Block Out Distractions: Giving your parent-teacher conference your full and undivided attention increases the chances of a truly productive session. If possible, leave younger children at home with a caretaker so that you will not be interrupted or concerned about their behavior or whereabouts. If they must accompany you, bring along a quiet activity for them. In addition, turn off your cell phone or switch to vibrate to prevent unnecessary interruptions.

Break The Ice: Let's face it, attending parent-teacher conferences can be a little stressful, especially if you're not sure exactly what type of report you are going to receive! Most teachers will try to start off each conference on a positive note to help relieve any tension. You can do the same by expressing any positive feedback or observations about the year so far. It is helpful for teachers to hear if certain approaches have been successful so that they can tailor their teaching strategies accordingly. Remember that both parents and teachers can be equally as anxious, especially if your child's performance or behavior is not up to expectations.

Take Notes: Take notes if you feel it is necessary. The insight you will be receiving about your child can be so valuable that it is definitely worth remembering the specifics. Your teacher may provide you with ideas for enrichment activities at home, with creative approaches for troublesome subjects, with suggestions for books to read, or even specific strategies to combat a problem your child might be having. Sometimes so much information is discussed and exchanged during a conference that important elements can be forgotten by the time you get home.

Focus On Your Child: When at a parent-teacher conference, remember to put your child's interests first. On occasion, parenting and teaching aproaches may be very different, so it is important to put aside any of these differences and focus on what is best for your child. Sometimes your child's learning style may not work well with a particular teaching style so feel free to discuss any concerns, comments or options that you may have. You know your child's personality, idiosyncrasies and habits so well that any relevant information you can provide is helpful. If necessary, describe what takes place at home before or after school hours. Focus on relaying any homework difficulties, poor study habits or unusual situations. The teacher may be observing something different at school, so it is important to fit these home & school scenarios together.

Keep An Open Mind: Teachers are professionals who have a wealth of professional knowledge and experience. Whether you agree or disagree with the teacher's assessment of your child's performance, remember to keep an open mind about the teacher's suggestions, observations and comments.





After the Conference




Don't Keep It A Secret: Speaking with your child after your conference is just as important as attending the conference itself. Parent-teacher conferences should not be viewed as mysterious meetings that take place behind closed doors and are never spoken of again. Sharing the feedback parents receive from teachers can help children begin to understand their learning style, recognize their strengths, and improve upon areas of weakness. It is not necessary to disclose all of the information discussed at the conference unless you feel comfortable doing so. Base your decision on your personal preferences, your child's personality, your child's age and the subject matter discussed.

Show Your Support: Remember that it is important not to belittle children even if reports are less than perfect.
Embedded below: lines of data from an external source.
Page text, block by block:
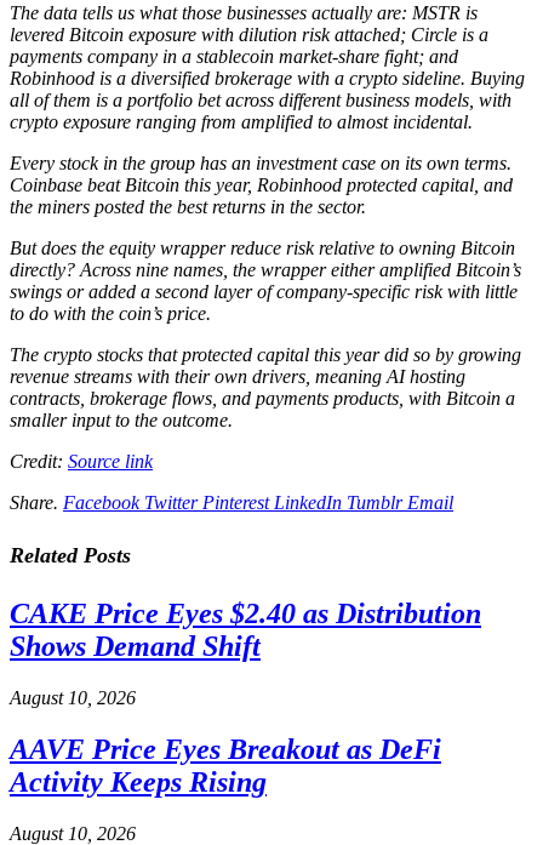
The data tells us what those businesses actually are: MSTR is
levered Bitcoin exposure with dilution risk attached; Circle is a
payments company in a stablecoin market-share fight; and
Robinhood is a diversified brokerage with a crypto sideline. Buying
all of them is a portfolio bet across different business models, with
crypto exposure ranging from amplified to almost incidental.
Every stock in the group has an investment case on its own terms.
Coinbase beat Bitcoin this year, Robinhood protected capital, and
the miners posted the best returns in the sector.
But does the equity wrapper reduce risk relative to owning Bitcoin
directly? Across nine names, the wrapper either amplified Bitcoin’s
swings or added a second layer of company-specific risk with little
to do with the coin’s price.
The crypto stocks that protected capital this year did so by growing
revenue streams with their own drivers, meaning AI hosting
contracts, brokerage flows, and payments products, with Bitcoin a
smaller input to the outcome.
Credit: Source link
Share. Facebook Twitter Pinterest LinkedIn Tumblr Email
Related Posts
CAKE Price Eyes $2.40 as Distribution
Shows Demand Shift
August 10, 2026
AAVE Price Eyes Breakout as DeFi
Activity Keeps Rising
August 10, 2026
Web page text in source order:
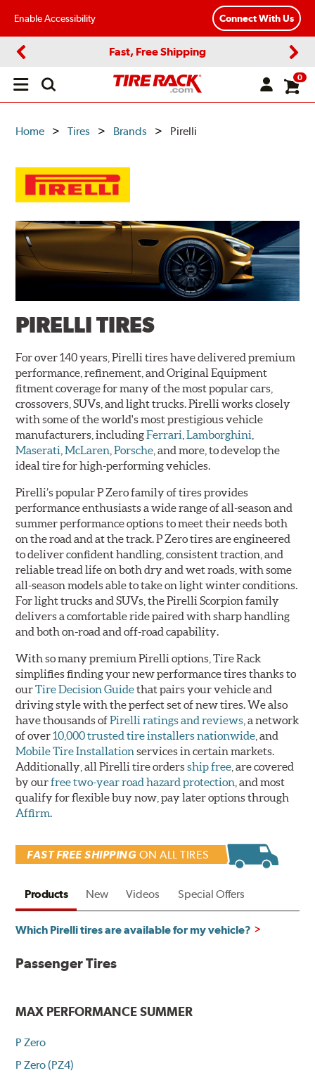
Enable Accessibility Connect With Us
Fast, Free Shipping
Open
0
Home Tires Brands Pirelli
PIRELLI TIRES
For over 140 years, Pirelli tires have delivered premium
performance, refinement, and Original Equipment
fitment coverage for many of the most popular cars,
crossovers, SUVs, and light trucks. Pirelli works closely
with some of the world's most prestigious vehicle
manufacturers, includingFerrari ,Lamborghini
Maserati ,McLaren ,Porsche , and more, to develop the
ideal tire for high-performing vehicles.
Pirelli’s popular P Zero family of tires provides
performance enthusiasts a wide range of all-season and
summer performance options to meet their needs both
on the road and at the track. P Zero tires are engineered
to deliver confident handling, consistent traction, and
reliable tread life on both dry and wet roads, with some
all-season models able to take on light winter conditions.
For light trucks and SUVs, the Pirelli Scorpion family
delivers a comfortable ride paired with sharp handling
and both on-road and off-road capability.
With so many premium Pirelli options, Tire Rack
simplifies finding your new performance tires thanks to
ourTire Decision Guidethat pairs your vehicle and
driving style with the perfect set of new tires. We also
have thousands ofPirelli ratings and reviews , a network
of over10,000 trusted tire installers nationwide , and
Mobile Tire Installation services in certain markets.
Additionally, all Pirelli tire ordersship free , are covered
by ourfree two-year road hazard protection , and most
qualify for flexible buy now, pay later options through
Affirm.
FAST FREE SHIPPING ON ALL TIRES
Products New Videos Special Offers
Which Pirelli tires are available for my vehicle?
Passenger Tires
MAX PERFORMANCE SUMMER
P Zero
P Zero (PZ4)

Children will be less likely to ask for help or speak openly with you if they fear harsh criticism or punishment. Instead, open up the lines of communication by letting children know that they can rely on both home and school support to help them achieve their goals. Most importantly, don't forget to take this perfect opportunity to praise your child's efforts and any achievements or strengths that have been demonstrated so far!
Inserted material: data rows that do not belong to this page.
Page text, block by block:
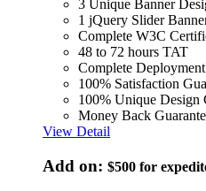
3 Unique Banner
1 jQuery Slider
Complete W3C
48 to 72 hours TAT
Complete Deployment
100% Satisfaction
100% Unique Design
Money Back
View Detail
Add on: $500 for
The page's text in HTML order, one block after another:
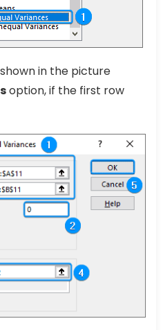
in the picture
option, if the first row
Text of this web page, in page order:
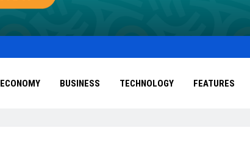
ECONOMY BUSINESS TECHNOLOGY FEATURES
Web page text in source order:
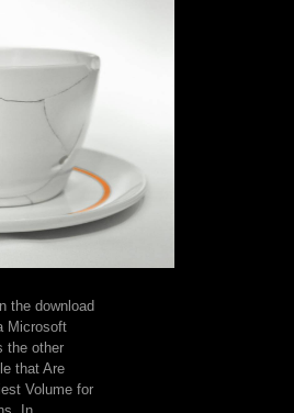
the download
Microsoft
the other
that Are
Volume for
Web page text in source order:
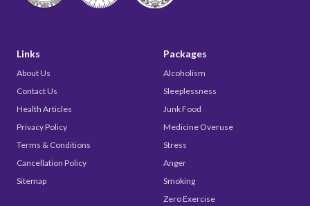
Links
About Us
Contact Us
Health Articles
Privacy Policy
Terms & Conditions
Cancellation Policy
Sitemap
Packages
Alcoholism
Sleeplessness
Junk Food
Medicine Overuse
Stress
Anger
Smoking
Zero Exercise
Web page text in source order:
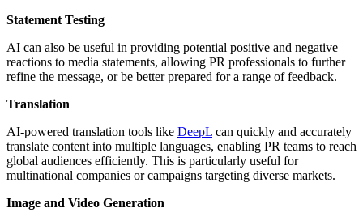
Statement Testing
AI can also be useful in providing potential positive and negative
reactions to media statements, allowing PR professionals to further
refine the message, or be better prepared for a range of feedback.
Translation
AI-powered translation tools like DeepL can quickly and accurately
translate content into multiple languages, enabling PR teams to reach
global audiences efficiently. This is particularly useful for
multinational companies or campaigns targeting diverse markets.
Image and Video Generation
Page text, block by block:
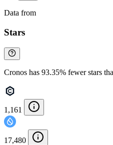
Data from
Stars
Cronos has 93.35% fewer stars
1,161
17,480
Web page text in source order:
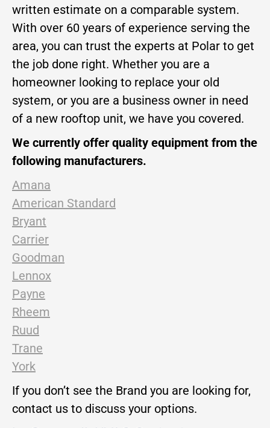
written estimate on a comparable system.
With over 60 years of experience serving the
area, you can trust the experts at Polar to get
the job done right. Whether you are a
homeowner looking to replace your old
system, or you are a business owner in need
of a new rooftop unit, we have you covered.
We currently offer quality equipment from the
following manufacturers.
Amana
American Standard
Bryant
Carrier
Goodman
Lennox
Payne
Rheem
Ruud
Trane
York
If you don’t see the Brand you are looking for,
contact us to discuss your options.

Note Index Card Helpful Hints
Providing your child's teacher with a small index card describing your child's personality, interests, any significant academic strengths and weaknesses, any parental or student concerns or other relevant information can be very helpful. Index cards can be given to the teacher early in the year (for example, at open school night) so that teachers can have a better understanding of your child, can tailor their teaching approaches to fit your child's particular learning style and/or be aware of any specific needs right from the start.